Much of the responsibility to fix what Mr. Obama calls the “broken immigration system” lies within his own administration. He can’t rewrite immigration laws, but he can control how well — or disastrously — they are enforced. He can begin by undoing the damage done by his Homeland Security Department. Mr. Obama has just nominated Jeh Johnson, a former Defense Department general counsel, to replace homeland security secretary Janet Napolitano, who resigned in July. It’s the perfect opportunity for a fresh start. Here is what it might look like:

STOP NEEDLESS DEPORTATIONS The Obama administration has kept up a frantic pace of 400,000 deportations a year, and is closing in on two million. Those numbers are driven by politics, not public safety. Immigration and Customs Enforcement has wide discretion to determine whom it detains and deports. It can retool all its policies to make noncriminals and minor offenders — the people most likely to benefit from the reform now stalled in Congress — the lowest priority for deportation.

The deportation surge is fed by programs like Se Communities, which does immigration checks on everyone arrested by local and state law enforcement, and Operation Streamline, in which border crossers in the Southwest are prosecuted en masse, with little access to legal representation. Mr. Obama turned the dragnet on, and can turn it off. In marches and vigils across the country, protesters have made one plea on deportations to Mr. Obama: “Not one more.” He should heed it.

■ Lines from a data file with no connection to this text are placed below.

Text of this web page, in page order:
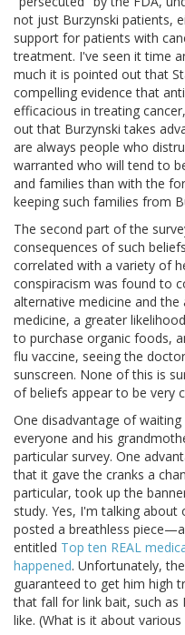
not just Burzynski patients,
support for patients with
treatment. I've seen it time
much it is pointed out that
compelling evidence that
efficacious in treating
out that Burzynski takes
are always people who
warranted who will tend to
and families than with the
keeping such families from
The second part of the
consequences of such
correlated with a variety of
conspiracism was found to
alternative medicine and
medicine, a greater
to purchase organic foods,
flu vaccine, seeing the
sunscreen. None of this is
of beliefs appear to be very
One disadvantage of
everyone and his
particular survey. One
that it gave the cranks a
particular, took up the
study. Yes, I'm talking
posted a breathless
entitled Top ten REAL
happened. Unfortunately,
guaranteed to get him high
that fall for link bait, such as
like. (What is it about
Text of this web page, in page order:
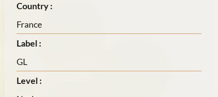
Country :
France
Label :
GL
Level :
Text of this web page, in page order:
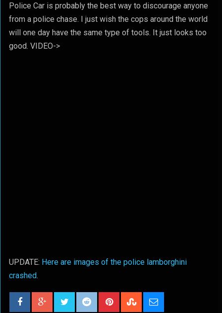
Police Car is probably the best way to discourage anyone
from a police chase. I just wish the cops around the world
will one day have the same type of tools. It just looks too
good. VIDEO->
UPDATE: Here are images of the police lamborghini
crashed.
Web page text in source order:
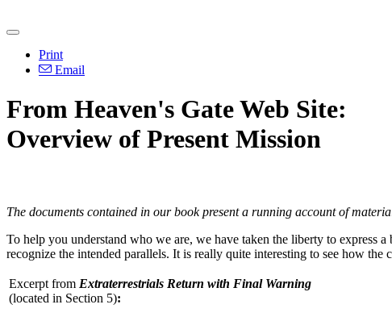
Print
Email
From Heaven's Gate Web Site:
Overview of Present Mission
The documents contained in our book present a running account of
To help you understand who we are, we have taken the liberty to express
recognize the intended parallels. It is really quite interesting to see how
Excerpt from Extraterrestrials Return with Final Warning
(located in Section 5):
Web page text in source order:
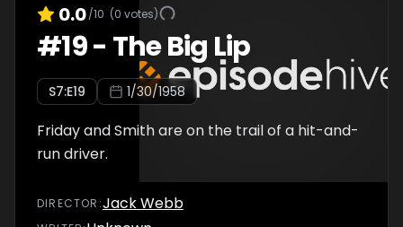
0.0/10 (0 votes)
#19- The Big Lip
S7:E19 1/30/1958
Friday and Smith are on the trail of a hit-and-
run driver.
DIRECTOR :Jack Webb
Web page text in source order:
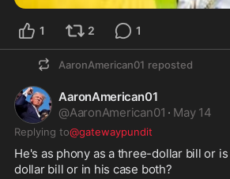
1 2 1
AaronAmerican01 reposted
AaronAmerican01
@AaronAmerican01 · May 14
Replying to@gatewaypundit
He's as phony as a three-dollar bill or
dollar bill or in his case both?
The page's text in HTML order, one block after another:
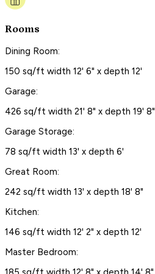
Rooms
Dining Room:
150 sq/ft width 12' 6" x depth 12'
Garage:
426 sq/ft width 21' 8" x depth 19' 8"
Garage Storage:
78 sq/ft width 13' x depth 6'
Great Room:
242 sq/ft width 13' x depth 18' 8"
Kitchen:
146 sq/ft width 12' 2" x depth 12'
Master Bedroom:
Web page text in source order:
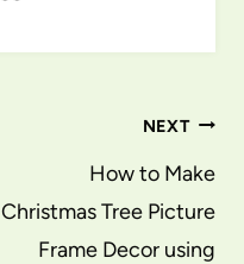
NEXT
How to Make
Christmas Tree Picture
Frame Decor using
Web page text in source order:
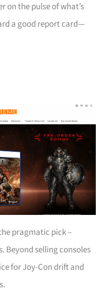
on the pulse of what’s
a good report card—
pragmatic pick –
Beyond selling consoles
for Joy-Con drift and
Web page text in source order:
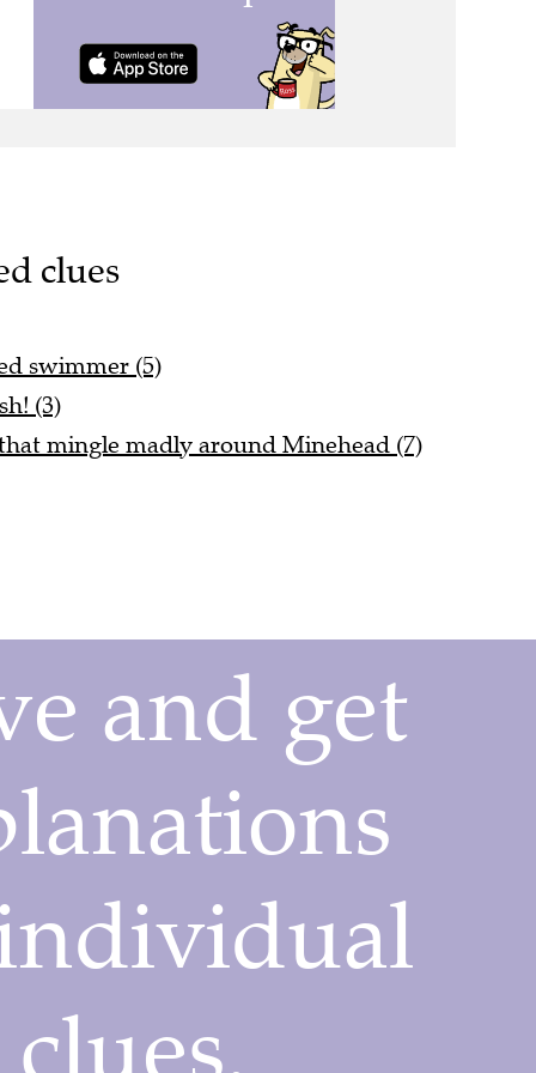
clues
swimmer (5)
(3)
mingle madly around Minehead (7)
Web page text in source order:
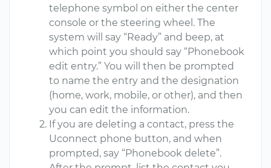
telephone symbol on either the center
console or the steering wheel. The
system will say “Ready” and beep, at
which point you should say “Phonebook
edit entry.” You will then be prompted
to name the entry and the designation
(home, work, mobile, or other), and then
you can edit the information.
If you are deleting a contact, press the
Uconnect phone button, and when
prompted, say “Phonebook delete”.
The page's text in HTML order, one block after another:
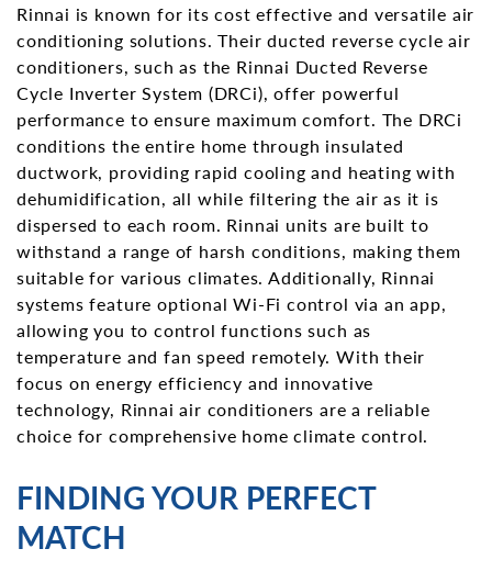
Rinnai is known for its cost effective and versatile air
conditioning solutions. Their ducted reverse cycle air
conditioners, such as the Rinnai Ducted Reverse
Cycle Inverter System (DRCi), offer powerful
performance to ensure maximum comfort. The DRCi
conditions the entire home through insulated
ductwork, providing rapid cooling and heating with
dehumidification, all while filtering the air as it is
dispersed to each room. Rinnai units are built to
withstand a range of harsh conditions, making them
suitable for various climates. Additionally, Rinnai
systems feature optional Wi-Fi control via an app,
allowing you to control functions such as
temperature and fan speed remotely. With their
focus on energy efficiency and innovative
technology, Rinnai air conditioners are a reliable
choice for comprehensive home climate control.
FINDING YOUR PERFECT
MATCH
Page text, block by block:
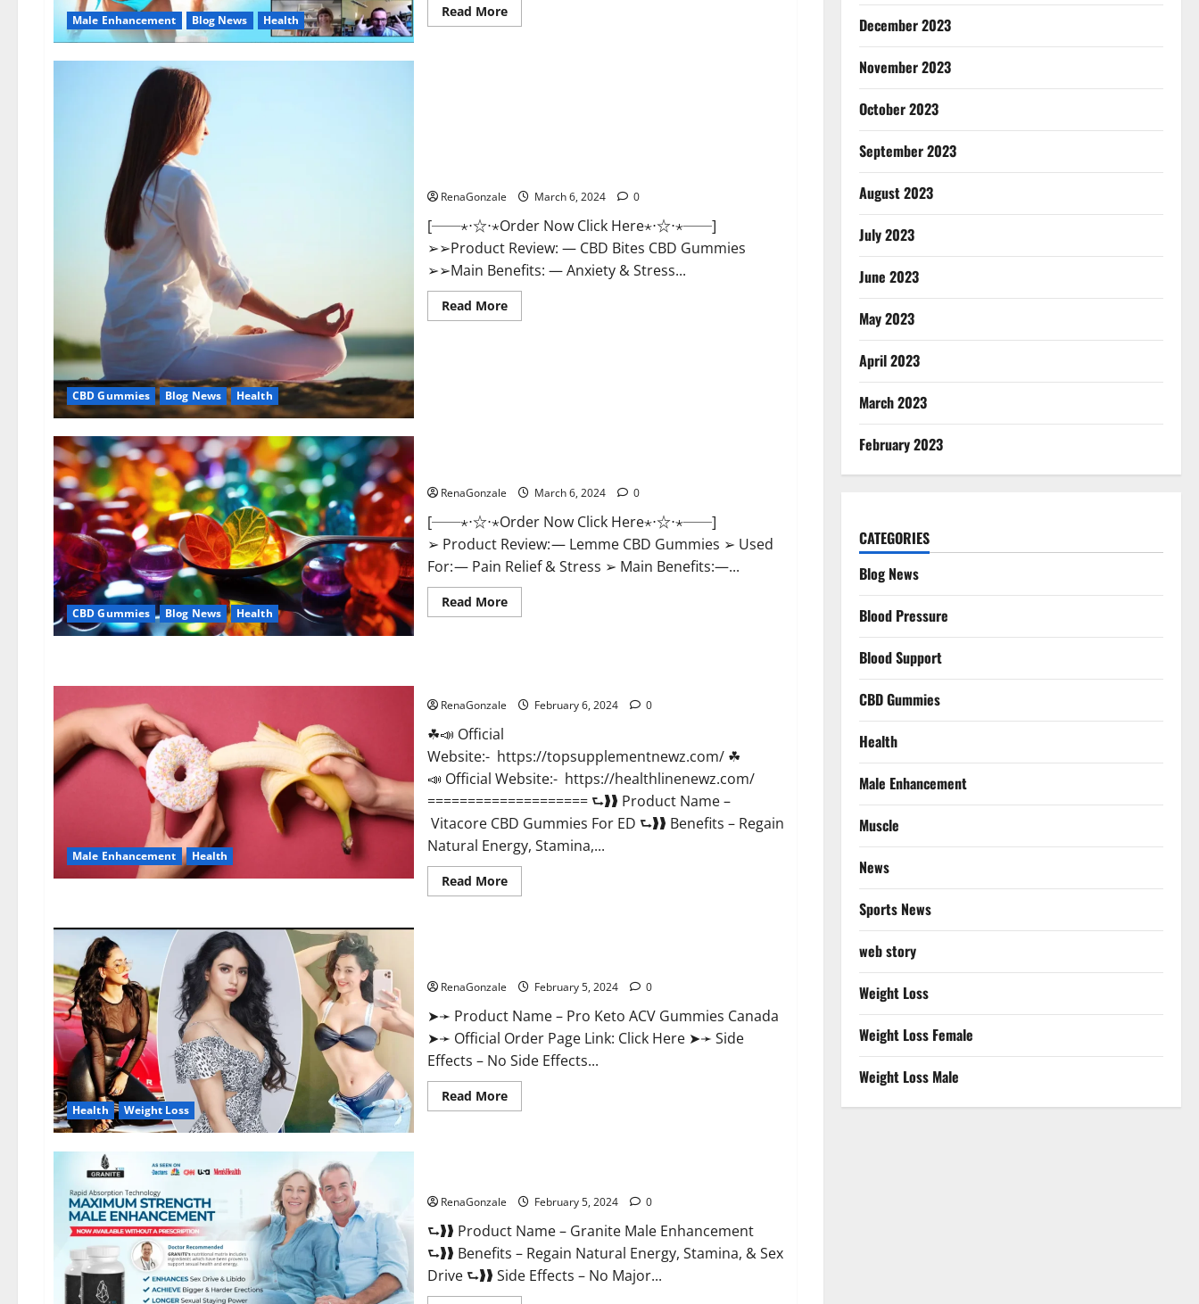
Male Enhancement Blog News Health
Read MoreRead
more
CBD Gummies Blog News Health
RenaGonzale March 6, 2024 0
[──⋆⋅☆⋅⋆Order Now Click Here⋆⋅☆⋅⋆──]
➢➢Product Review: — CBD Bites CBD Gummies
➢➢Main Benefits: — Anxiety & Stress...
Read MoreRead
more
CBD Gummies Blog News Health
RenaGonzale March 6, 2024 0
[──⋆⋅☆⋅⋆Order Now Click Here⋆⋅☆⋅⋆──]
➢ Product Review: — Lemme CBD Gummies ➢ Used
For: — Pain Relief & Stress ➢ Main Benefits:—...
Read MoreRead
more
Update?
Male Enhancement Health
RenaGonzale February 6, 2024 0
☘📣 Official
Website:- https://topsupplementnewz.com/ ☘
📣 Official Website:- https://healthlinenewz.com/
==================== ⮑❱❱ Product Name –
Vitacore CBD Gummies For ED ⮑❱❱ Benefits – Regain
Natural Energy, Stamina,...
Read MoreRead
more
Health Weight Loss
RenaGonzale February 5, 2024 0
➤➛ Product Name – Pro Keto ACV Gummies Canada
➤➛ Official Order Page Link: Click Here ➤➛ Side
Effects – No Side Effects...
Read MoreRead
more
RenaGonzale February 5, 2024 0
⮑❱❱ Product Name – Granite Male Enhancement
⮑❱❱ Benefits – Regain Natural Energy, Stamina, & Sex
Drive ⮑❱❱ Side Effects – No Major...
December 2023
November 2023
October 2023
September 2023
August 2023
July 2023
June 2023
May 2023
April 2023
March 2023
February 2023
CATEGORIES
Blog News
Blood Pressure
Blood Support
CBD Gummies
Health
Male Enhancement
Muscle
News
Sports News
web story
Weight Loss
Weight Loss Female
Weight Loss Male
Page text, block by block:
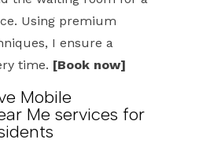
Using premium
I ensure a
time. [Book now]
Mobile
Me services for
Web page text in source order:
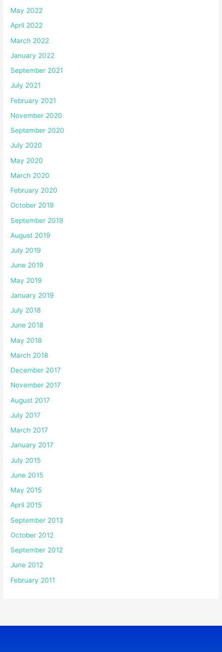
May 2022
April 2022
March 2022
January 2022
September 2021
July 2021
February 2021
November 2020
September 2020
July 2020
May 2020
March 2020
February 2020
October 2019
September 2019
August 2019
July 2019
June 2019
May 2019
January 2019
July 2018
June 2018
May 2018
March 2018
December 2017
November 2017
August 2017
July 2017
March 2017
January 2017
July 2015
June 2015
May 2015
April 2015
September 2013
October 2012
September 2012
June 2012
February 2011
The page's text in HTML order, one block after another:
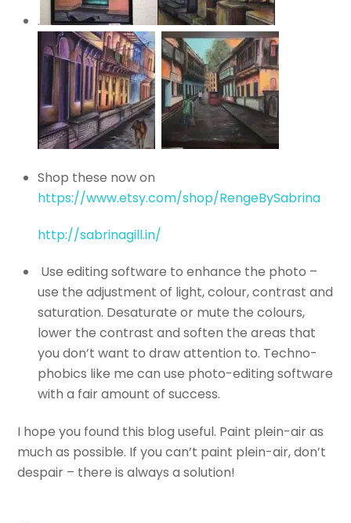
.
Shop these now on
https://www.etsy.com/shop/RengeBySabrina
http://sabrinagill.in/
Use editing software to enhance the photo –
use the adjustment of light, colour, contrast and
saturation. Desaturate or mute the colours,
lower the contrast and soften the areas that
you don’t want to draw attention to. Techno-
phobics like me can use photo-editing software
with a fair amount of success.
I hope you found this blog useful. Paint plein-air as
much as possible. If you can’t paint plein-air, don’t
despair – there is always a solution!
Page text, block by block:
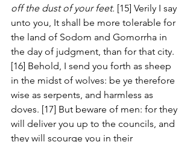
off the dust of your feet. [15] Verily I say
unto you, It shall be more tolerable for
the land of Sodom and Gomorrha in
the day of judgment, than for that city.
[16] Behold, I send you forth as sheep
in the midst of wolves: be ye therefore
wise as serpents, and harmless as
doves. [17] But beware of men: for they
will deliver you up to the councils, and
they will scourge you in their
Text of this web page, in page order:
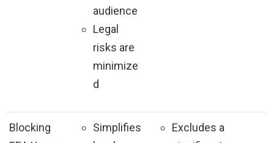
audience
Legal
risks are
minimize
d
Blocking
Simplifies
Excludes a
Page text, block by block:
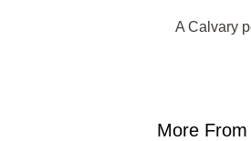
A Calvary
More From
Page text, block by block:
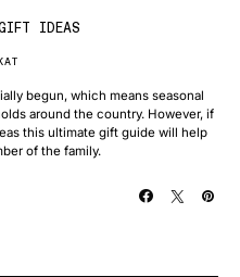
IDEAS
begun, which means seasonal
around the country. However, if
this ultimate gift guide will help
of the family.
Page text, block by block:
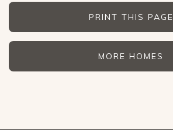
PRINT THIS PAGE
MORE HOMES
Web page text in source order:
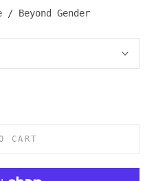
/ Beyond Gender
CART

ACKNOWLEDGE THE CRISIS As he makes the case for immigration reform, Mr. Obama often mentions the economic consequences of failure — jobs unfilled, crops unpicked, investments not made and taxes not collected. He would do well to highlight the human costs of enforcement without reform, in separating families, and violating the civil and labor rights of workers.

Defiant advocates in Tucson, Ariz., recently blocked buses carrying Operation Streamline detainees, drawing attention to the damage done by indiscriminate deportation. In East Haven, Conn., last week, two police officers were convicted of abusing Latino residents, part of an egregious pattern of abuse. There and elsewhere, the Justice Department has done much to investigate and stop illegal policing and civil rights abuses; Mr. Obama should redouble administration efforts to protect the rights of immigrants and noncitizens.

GET BEYOND POLITICS The talk in Washington has focused on how, after the shutdown debacle, Republicans and Democrats might exploit immigration for political advantage. But last week, the genuine immigration crisis intruded, as if from another universe. Busloads of Arizonans — parents, children, students known as Dreamers — lined up outside House Speaker John Boehner’s office, pleading for a meeting and praying for action on reform. Mr. Boehner had no time for them.

The shutdown was a fake emergency. Immigration is a real one, harming lives every day in every state. Mr. Obama has sometimes been resentful when immigrant advocates remind him of his failures. Now, at least, he has invited their pressure.